Bu tarz bir üretimi benimsemiş sanatçı ve görüntü üreticileri, egemenlerin dilini ve tekniğini kullandıkları içindir ki, sanatçıları öznel olarak ilerici gibi görünseler de üretimleri burjuva olmaya, burjuva tüketim toplumunun ihtiyaçlarını karşılamaya devam etmektedirler. Güç ile korkaklık arasında bir yerlerdedirler. Nerede durdukları, nereye baktıkları belli değildir.

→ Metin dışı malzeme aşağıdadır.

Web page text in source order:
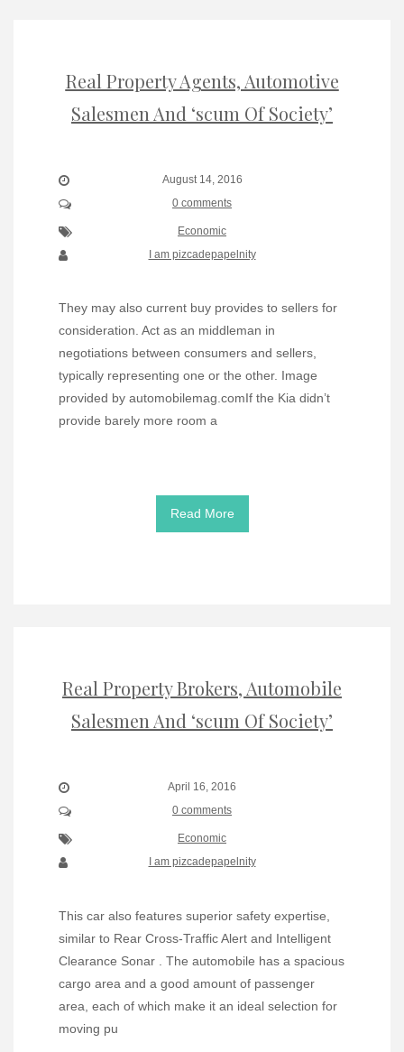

Başka bir açıdan bana; “nereden bakıyoruz,” sorusu, Charlie Chaplin’in göçmen filminden bir sahneyi çağrıştırıyor. Fırtınaya yakalanmış ve şiddetle sallanan bir geminin tüm yolcularının iskele-bordaya yüklenip deniz tuttuğu sahne... Herkes kusarken Chaplin, seyirciye arkası dönük şekilde, bacakları geriye tekmeler savurarak sancak-bordadan sarkmaktadır. İzleyici onu deniz tuttuğunu düşünürken Chaplin birden kendini yukarı çeker ve bastonuyla bir balık yakaladığını görürüz. Yönetmenin ustalığı; çekimin yapıldığı açı ve kamerasını konuşlandırdığı yer tercihidir, ki izleyicinin algısını da yönlendirir. İkinci sahneyi göstermeseydi, izleyici birinci durumdan başka bir şey düşünmeyecekti.
Fotoğrafçılar/fotomuhabirleri ve olaylara tanıklık eden kameramanların, kendi güvenliklerini düşünerek tomaların ardında konuşlanarak görüntü üretmeleri gibi... Bir yerde nereden baktığımız nasıl baktığımızı belirliyor. Nasıl baktığımız da nereden baktığımıza bağlı.

Direnişin içinden iktidar ve güç nasıl görünüyor? Bakmak şart...

Ne yazık ki, neoliberallerin aydınları ve sanatçıları ve tabii ki iktidar medyasının fotomuhabirleri ve habercileri de hiç bu açıdan bakmadılar, bulundukları yerde iyi beslendiler, güvenlilerdi bir de.

.. İktidarlar; kendisi için daha ileri bir demokrasiyi hayata geçirmek, geçmişi anmak/unutturmamak, onların açtığı yoldan yürümek, haklarının mücadelesini vermek, eşit ve adil bir gelecek adına ortak paydada birleşen topluluklardan korkarlar. Karşılığında başvuracağı şiddet ise otoritenin ‘gösterisi’ne dönüşür.

Weil, İlyada’yı çözümlerken: “Şiddet başat olduğunda güçlü tam anlamıyla güçlü olmadığını, güçsüz tam anlamıyla güçsüz olmadığını düşünmez...” der. İktidar; elindeki toması, akrebi, gazı, mermisi, hapishaneleri, yasaları ve yasaklarıyla güçlü olduğunu düşünür, ama aynı zamanda güç için o kadar çok enstrümana sığınmasının, korkaklıkla arasında bir bağ olduğu iktidarın aklından geçmez. OHAL yasalarıyla kültür yapılarına kayyum atarken de, ülkeyi aynı zeminde seçime götürürken de, barış isteyeni içeri tıkarken de, savaş çığlıkları atanlarla ittifak kurarken de böyleydi bu. Faşizm gelirken, güç ile korkaklık arasındaki bu bağ şiddeti yükseltir, faşizm elini kolunu sallayarak tırpanıyla kol gezer, ölüm fabrikalarından faşizmin kara dumanı püskürtülür.

Üstelik Nazilerden farklı olarak artık toplama kampları yaşam alanlarımızdır.